The args_model generator translates JSON Schema types to Python:

"string"  → str
"integer" → int
"number"  → float
"boolean" → bool
"array"   → list
"object"  → dict

Required fields → (type, ...) (Pydantic required). Optional fields → (type | None, None) (Pydantic optional with default None).

Auto-injection of MCP tools into allowed_tools

Starting from v0.16.2, discovered MCP tools are automatically injected into the active agent’s allowed_tools.

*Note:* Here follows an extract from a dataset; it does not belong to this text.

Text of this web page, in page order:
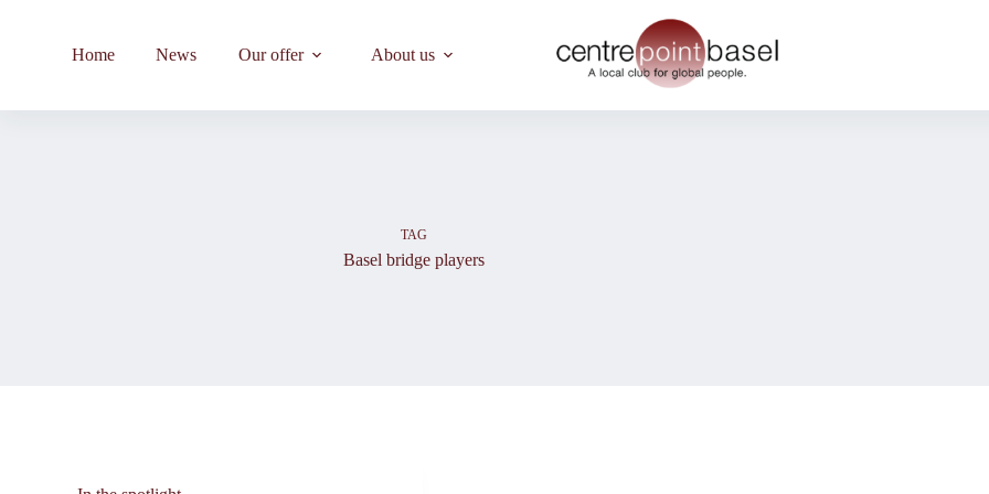
Home News Our offer About us
TAG
Basel bridge players

This solves the problem where an agent with explicit allowed_tools (like build) filtered out MCP tools because they were not in its list.

# In cli.py, after resolving agent_config:
if agent_config.allowed_tools:
    mcp_tool_names = [t.name for t in registry.list_all() if t.name.startswith("mcp_")]
    agent_config.allowed_tools.extend(mcp_tool_names)

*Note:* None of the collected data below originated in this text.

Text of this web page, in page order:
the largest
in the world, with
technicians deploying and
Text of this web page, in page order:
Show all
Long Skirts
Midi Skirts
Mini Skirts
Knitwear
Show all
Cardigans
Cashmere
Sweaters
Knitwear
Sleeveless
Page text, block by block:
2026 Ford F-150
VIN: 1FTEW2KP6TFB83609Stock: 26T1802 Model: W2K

This means that a build agent with allowed_tools: [read_file, write_file, ...] will also automatically have access to mcp_github_create_pr, mcp_database_query, etc. without needing to configure them manually.


Tool call lifecycle

LLMResponse.tool_calls = [ToolCall(id="call_abc", name="edit_file", arguments={...})]

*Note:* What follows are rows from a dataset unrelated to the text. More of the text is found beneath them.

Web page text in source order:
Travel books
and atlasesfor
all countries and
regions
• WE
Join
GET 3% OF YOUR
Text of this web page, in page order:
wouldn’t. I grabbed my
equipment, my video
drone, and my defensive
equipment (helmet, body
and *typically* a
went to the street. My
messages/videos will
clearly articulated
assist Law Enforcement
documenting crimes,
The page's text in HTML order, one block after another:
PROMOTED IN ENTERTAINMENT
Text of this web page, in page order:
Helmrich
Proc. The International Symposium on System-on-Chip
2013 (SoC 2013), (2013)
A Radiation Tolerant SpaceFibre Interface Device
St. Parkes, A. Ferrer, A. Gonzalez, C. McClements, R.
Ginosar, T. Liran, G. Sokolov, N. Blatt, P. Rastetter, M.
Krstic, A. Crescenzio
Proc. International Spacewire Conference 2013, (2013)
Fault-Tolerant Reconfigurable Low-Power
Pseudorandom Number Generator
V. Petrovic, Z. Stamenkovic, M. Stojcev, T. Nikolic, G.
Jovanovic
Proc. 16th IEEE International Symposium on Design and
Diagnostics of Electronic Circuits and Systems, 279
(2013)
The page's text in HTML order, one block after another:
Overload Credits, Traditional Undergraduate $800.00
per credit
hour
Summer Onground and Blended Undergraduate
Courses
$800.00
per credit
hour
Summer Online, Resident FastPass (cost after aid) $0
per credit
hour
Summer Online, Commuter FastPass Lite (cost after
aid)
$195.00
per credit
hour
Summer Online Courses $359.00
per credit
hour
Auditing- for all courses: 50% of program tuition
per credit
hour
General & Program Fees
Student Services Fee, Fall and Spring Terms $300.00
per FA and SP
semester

ExecutionEngine.execute_tool_call("edit_file", {path:"main.py", old_str:"...", new_str:"..."})

  ├─ registry.get("edit_file")               → EditFileTool
  ├─ validate_args({path:..., old_str:..., new_str:...}) → EditFileArgs(...)

  ├─ [v4-A2] guardrails.check_file_access("main.py", "edit_file") → (True, "")
  ├─ [v4-A2] guardrails.check_edit_limits("main.py", lines_added, lines_removed) → (True, "")

  ├─ [v4-A1] hook_executor.run_event(PRE_TOOL_USE, context) → [HookResult(ALLOW)]

  ├─ policy.should_confirm(edit_file)         → True (sensitive=True, mode=confirm-sensitive)
  ├─ request_confirmation("edit_file", ...)   → user: y
  ├─ edit_file.execute(path="main.py", old_str="...", new_str="...")
  │     └─ validate_path("main.py", workspace) → /workspace/main.py ✓
  │     └─ file.read_text() → content
  │     └─ assert old_str appears exactly 1 time
  │     └─ content.replace(old_str, new_str, 1)
  │     └─ file.write_text(new_content)
  │     └─ ToolResult(success=True, output="[unified diff of the change]")

  ├─ [v4-A1] hook_executor.run_event(POST_TOOL_USE, context)
  │     └─ hook "python-lint": ruff check /workspace/main.py --no-fix
  │     └─ hook "python-typecheck": mypy /workspace/main.py --no-error-summary
  │     └─ hook results are appended to ToolResult.output
  └─ return ToolResult

 ContextBuilder.append_tool_results(messages, [ToolCall(...)], [ToolResult(...)])
  → messages += [
      {"role":"assistant", "tool_calls":[{"id":"call_abc","function":{...}}]},
      {"role":"tool", "tool_call_id":"call_abc", "content":"[diff + hook results...]"}
    ]

The tool result (success or error) always returns to the LLM as a tool message, including the output of post-edit hooks if applicable. The LLM decides what to do next and can self-correct errors detected by the hooks.

The complete pipeline with v4 Phase A + B:

Guardrails (deterministic) → Pre-hooks (shell) → Confirmation → Dry-run check → Execution → Post-hooks → LLM

DryRunTracker (v4-B4)

When --dry-run is active, write tools (WRITE_TOOLS: write_file, edit_file, apply_patch, delete_file, run_command) are not executed. Instead:

  1. The DryRunTracker records each action as PlannedAction(tool_name, description, tool_input)
  2. _summarize_action(tool_name, tool_input) generates a human-readable description
  3. At the end, get_plan_summary() generates the complete summary of planned actions

Read tools (READ_TOOLS: read_file, list_files, search_code, grep, find_files) are executed normally so the agent can analyze the code and plan.